All’inizio eravamo una dozzina di famiglie, oggi siamo circa cinquecento famiglie con una grande scuola superiore, una sorta di college; molte persone lavorano a Gerusalemme, alcune a Tel Aviv, o nella zona circostante. Qui la percentuale di giovani con istruzione universitaria è superiore alla media israeliana, che già vanta una delle percentuali più alte al mondo. Non dispongo di dati esatti, però direi che circa un terzo (se non addirittura di più) della popolazione lavora nell’educazione, dagli asili nido fino all’università. E’ stata una fortuna che sia andata così: quando sono arrivato qui non volevano accettarmi perché ero un accademico e un giornalista. Dicevano che mi sarei dovuto dedicare al lavoro agricolo o metallurgico e lasciar perdere le mie altre occupazioni.
Era questo l’ideale dei primi coloni. Ma qui non c’è terra da coltivare, quindi come potevo diventare un agricoltore? Comunque molte persone sono state letteralmente obbligate a lasciare le loro occupazioni precedenti. All’inizio c’è stata una specie di selezione naturale, odio usare questo termine, ma è così.
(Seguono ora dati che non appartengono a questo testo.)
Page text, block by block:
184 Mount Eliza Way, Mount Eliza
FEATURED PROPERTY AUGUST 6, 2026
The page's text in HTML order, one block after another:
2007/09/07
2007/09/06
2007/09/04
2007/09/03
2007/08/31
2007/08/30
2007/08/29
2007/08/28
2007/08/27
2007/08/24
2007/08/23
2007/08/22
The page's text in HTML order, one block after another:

In seguito abbiamo fondato il Consiglio delle Comunità ebraiche di Giudea, Samaria e Gaza, di cui sono diventato Segretario Generale e poi Presidente lasciando l’università e il giornalismo, tutto in una volta. Questa, in breve, è la storia.
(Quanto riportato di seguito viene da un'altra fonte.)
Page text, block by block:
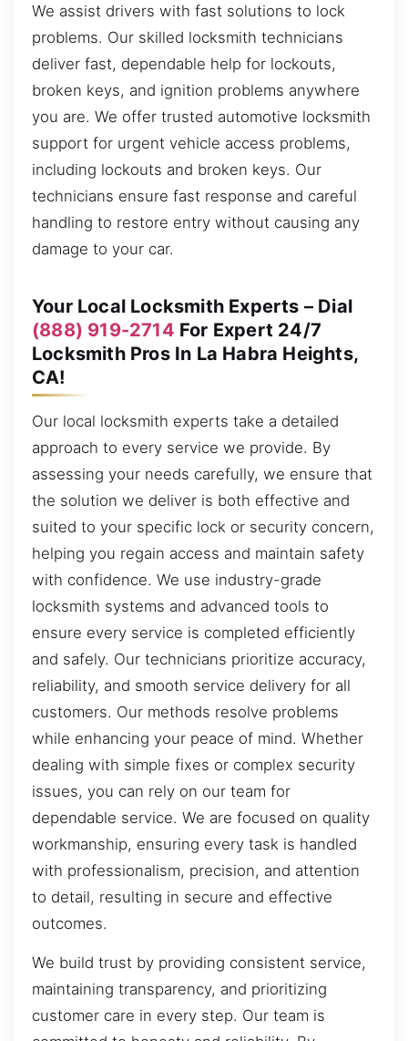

Siamo una famiglia normale, nella media, certo, che ha scelto uno stile di vita un po’ più pesante di altri, ma non rimpiangiamo mai, nemmeno per un istante, questa decisione. Mi ritengo anzi fortunato di essere fra quelli che hanno guidato il movimento sin dall’inizio, sono stato per quindici anni il Presidente dell’Associazione. Ovvio, per ogni strada ci sono percorsi alternativi. Avrei potuto fare altre cose durante questi quindici anni, forse potrei ancora. Però sono convinto di aver fatto quel che volevo fare.
Capisco che l’espressione “normalità” possa suonare un po’ stravagante; è vero, ci dobbiamo sempre muovere da qui, per qualsiasi cosa. Non solo per questioni di lavoro ma anche per motivi di studio o per il semplice divertimento. E però lo facciamo. L’altr’anno con mia moglie avevamo un abbonamento al teatro, era per dieci o dodici commedie l’anno e se pagavi in anticipo spendevi meno. Ecco, non dirò che abbiamo visto tutte le dodici commedie, sarebbe un’esagerazione, però, sì, direi che cerchiamo di condurre una vita normale.
La figlia di un nostro vicino, un medico, nel 2000 si è sposata con il figlio di uno dei redattori del primo canale televisivo. Il matrimonio era a Gerusalemme. In quell’occasione il più famoso conduttore della tv israeliana, che mi conosce perché mi ha intervistato diverse volte, mi ha chiesto: “Ma come sei venuto al matrimonio? In un pulmino blindato con vetri antiproiettile?”. Io gli ho risposto: “No, con la mia macchina, con mia moglie”. Allora ha rincalzato: “Ma vale la pena rischiare la vita per un matrimonio?” Era una domanda importante, sensata. Durante il matrimonio anche il padre dello sposo mi ha avvicinato: “Apprezzo molto il suo sforzo”. Gli ho risposto: “Non sono stato il solo a venire qui, ci sono almeno un centinaio di persone da Ofra e nessuno è venuto con pulmini blindati”.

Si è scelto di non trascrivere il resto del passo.